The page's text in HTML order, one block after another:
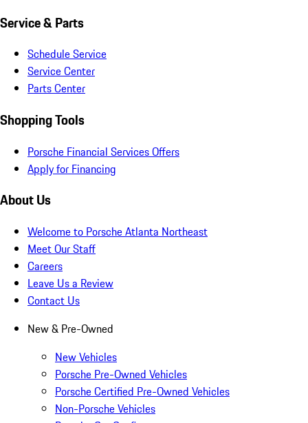
Service & Parts
Schedule Service
Service Center
Parts Center
Shopping Tools
Porsche Financial Services Offers
Apply for Financing
About Us
Welcome to Porsche Atlanta Northeast
Meet Our Staff
Careers
Leave Us a Review
Contact Us
New & Pre-Owned
New Vehicles
Porsche Pre-Owned Vehicles
Porsche Certified Pre-Owned Vehicles
Non-Porsche Vehicles
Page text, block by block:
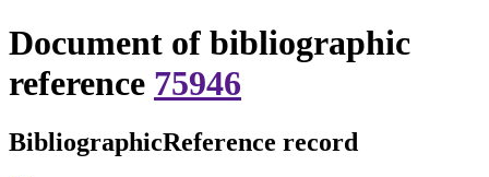
Document of bibliographic
reference 75946
BibliographicReference record
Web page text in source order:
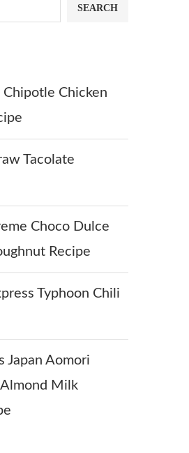
SEARCH
Chipotle Chicken
Tacolate
Choco Dulce
Recipe
Typhoon Chili
Japan Aomori
Almond Milk
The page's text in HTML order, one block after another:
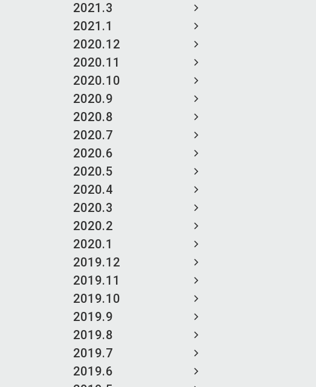
2021.3
2021.1
2020.12
2020.11
2020.10
2020.9
2020.8
2020.7
2020.6
2020.5
2020.4
2020.3
2020.2
2020.1
2019.12
2019.11
2019.10
2019.9
2019.8
2019.7
2019.6
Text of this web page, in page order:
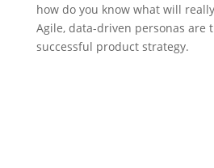
how do you know what will
Agile, data-driven personas are
successful product strategy.
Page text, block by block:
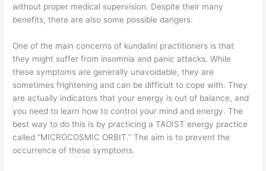
without proper medical supervision. Despite their many
benefits, there are also some possible dangers.
One of the main concerns of kundalini practitioners is that
they might suffer from insomnia and panic attacks. While
these symptoms are generally unavoidable, they are
sometimes frightening and can be difficult to cope with. They
are actually indicators that your energy is out of balance, and
you need to learn how to control your mind and energy. The
best way to do this is by practicing a TAOIST energy practice
called “MICROCOSMIC ORBIT.” The aim is to prevent the
occurrence of these symptoms.
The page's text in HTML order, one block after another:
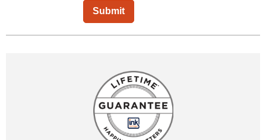
Submit
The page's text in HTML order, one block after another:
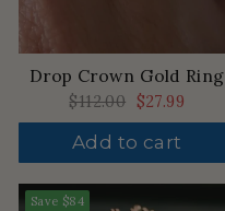
Drop Crown Gold Ring
Regular
price
$112.00 Sale
price
$27.99
Add to cart
Save $84
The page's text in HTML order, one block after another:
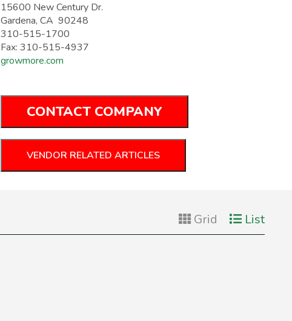
15600 New Century Dr.
Gardena, CA 90248
310-515-1700
Fax: 310-515-4937
growmore.com
CONTACT COMPANY
VENDOR RELATED ARTICLES
Grid List
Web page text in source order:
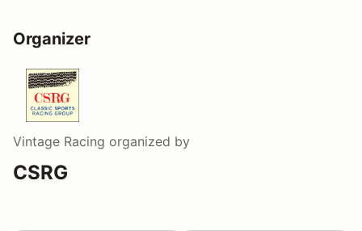
Organizer
Vintage Racing organized by
CSRG
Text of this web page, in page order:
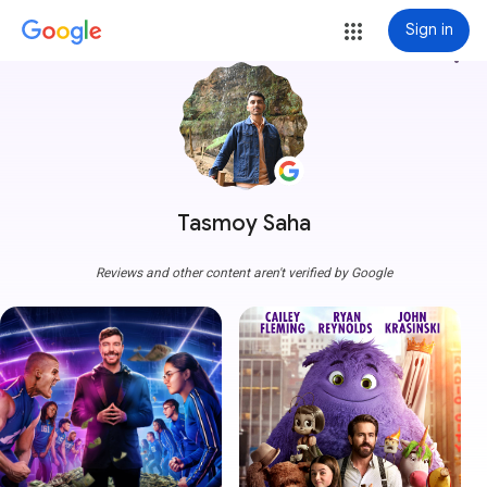
Sign in
Tasmoy Saha
more_vert
Reviews and other content aren't verified by Google
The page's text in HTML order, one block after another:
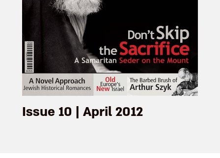
Issue 10 | April 2012
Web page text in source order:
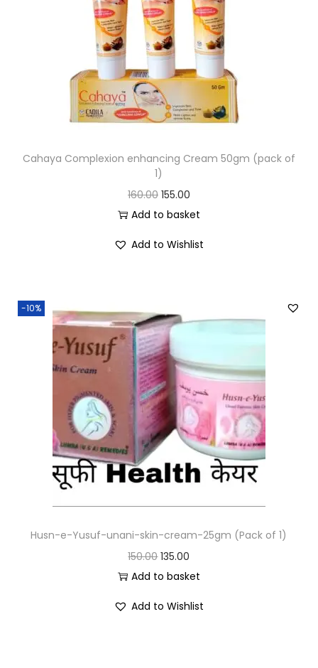
Cahaya Complexion enhancing Cream 50gm (pack of
1)
160.00 155.00
Add to basket
Add to Wishlist
-10%
Husn-e-Yusuf-unani-skin-cream-25gm (Pack of 1)
150.00 135.00
Add to basket
Add to Wishlist
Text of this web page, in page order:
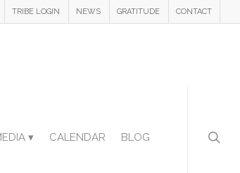
TRIBE LOGIN NEWS GRATITUDE CONTACT
▾ CALENDAR BLOG
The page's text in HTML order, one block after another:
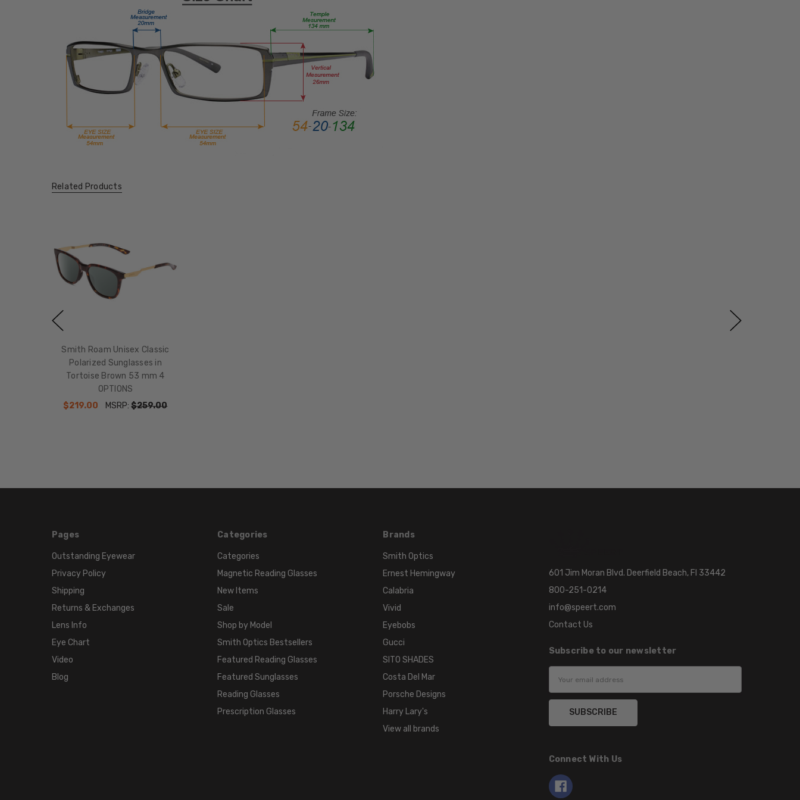
Related Products
Smith Roam Unisex Classic
Polarized Sunglasses in
Tortoise Brown 53 mm 4
OPTIONS
$219.00
MSRP:$259.00
Pages
Outstanding Eyewear
Privacy Policy
Shipping
Returns & Exchanges
Lens Info
Eye Chart
Video
Blog
Categories
Categories
Magnetic Reading Glasses
New Items
Sale
Shop by Model
Smith Optics Bestsellers
Featured Reading Glasses
Featured Sunglasses
Reading Glasses
Prescription Glasses
Brands
Smith Optics
Ernest Hemingway
Calabria
Vivid
Eyebobs
Gucci
SITO SHADES
Costa Del Mar
Porsche Designs
Harry Lary's
View all brands
601 Jim Moran Blvd. Deerfield Beach, Fl 33442
800-251-0214
info@speert.com
Contact Us
Subscribe to our newsletter
Address
Connect With Us

■ Work required: The entries should be reproduced word for word, pictures omitted.

■ Problem solution:
The page's text in HTML order, one block after another:
Service & Parts
Schedule Service
Service Center
Parts Center
Shopping Tools
Porsche Financial Services Offers
Apply for Financing
About Us
Welcome to Porsche Atlanta Northeast
Meet Our Staff
Careers
Leave Us a Review
Contact Us
New & Pre-Owned
New Vehicles
Porsche Pre-Owned Vehicles
Porsche Certified Pre-Owned Vehicles
Non-Porsche Vehicles
Page text, block by block:
Document of bibliographic
reference 75946
BibliographicReference record
Web page text in source order:
SEARCH
Chipotle Chicken
Tacolate
Choco Dulce
Recipe
Typhoon Chili
Japan Aomori
Almond Milk
The page's text in HTML order, one block after another:
2021.3
2021.1
2020.12
2020.11
2020.10
2020.9
2020.8
2020.7
2020.6
2020.5
2020.4
2020.3
2020.2
2020.1
2019.12
2019.11
2019.10
2019.9
2019.8
2019.7
2019.6
Text of this web page, in page order:
how do you know what will
Agile, data-driven personas are
successful product strategy.
Page text, block by block:
without proper medical supervision. Despite their many
benefits, there are also some possible dangers.
One of the main concerns of kundalini practitioners is that
they might suffer from insomnia and panic attacks. While
these symptoms are generally unavoidable, they are
sometimes frightening and can be difficult to cope with. They
are actually indicators that your energy is out of balance, and
you need to learn how to control your mind and energy. The
best way to do this is by practicing a TAOIST energy practice
called “MICROCOSMIC ORBIT.” The aim is to prevent the
occurrence of these symptoms.
The page's text in HTML order, one block after another:
Submit
The page's text in HTML order, one block after another:
Drop Crown Gold Ring
Regular
price
$112.00 Sale
price
$27.99
Add to cart
Save $84
The page's text in HTML order, one block after another:
15600 New Century Dr.
Gardena, CA 90248
310-515-1700
Fax: 310-515-4937
growmore.com
CONTACT COMPANY
VENDOR RELATED ARTICLES
Grid List
Web page text in source order:
Organizer
Vintage Racing organized by
CSRG
Text of this web page, in page order:
Sign in
Tasmoy Saha
more_vert
Reviews and other content aren't verified by Google
The page's text in HTML order, one block after another:
Issue 10 | April 2012
Web page text in source order:
Cahaya Complexion enhancing Cream 50gm (pack of
1)
160.00 155.00
Add to basket
Add to Wishlist
-10%
Husn-e-Yusuf-unani-skin-cream-25gm (Pack of 1)
150.00 135.00
Add to basket
Add to Wishlist
Text of this web page, in page order:
TRIBE LOGIN NEWS GRATITUDE CONTACT
▾ CALENDAR BLOG
The page's text in HTML order, one block after another:
Related Products
Smith Roam Unisex Classic
Polarized Sunglasses in
Tortoise Brown 53 mm 4
OPTIONS
$219.00
MSRP:$259.00
Pages
Outstanding Eyewear
Privacy Policy
Shipping
Returns & Exchanges
Lens Info
Eye Chart
Video
Blog
Categories
Categories
Magnetic Reading Glasses
New Items
Sale
Shop by Model
Smith Optics Bestsellers
Featured Reading Glasses
Featured Sunglasses
Reading Glasses
Prescription Glasses
Brands
Smith Optics
Ernest Hemingway
Calabria
Vivid
Eyebobs
Gucci
SITO SHADES
Costa Del Mar
Porsche Designs
Harry Lary's
View all brands
601 Jim Moran Blvd. Deerfield Beach, Fl 33442
800-251-0214
info@speert.com
Contact Us
Subscribe to our newsletter
Address
Connect With Us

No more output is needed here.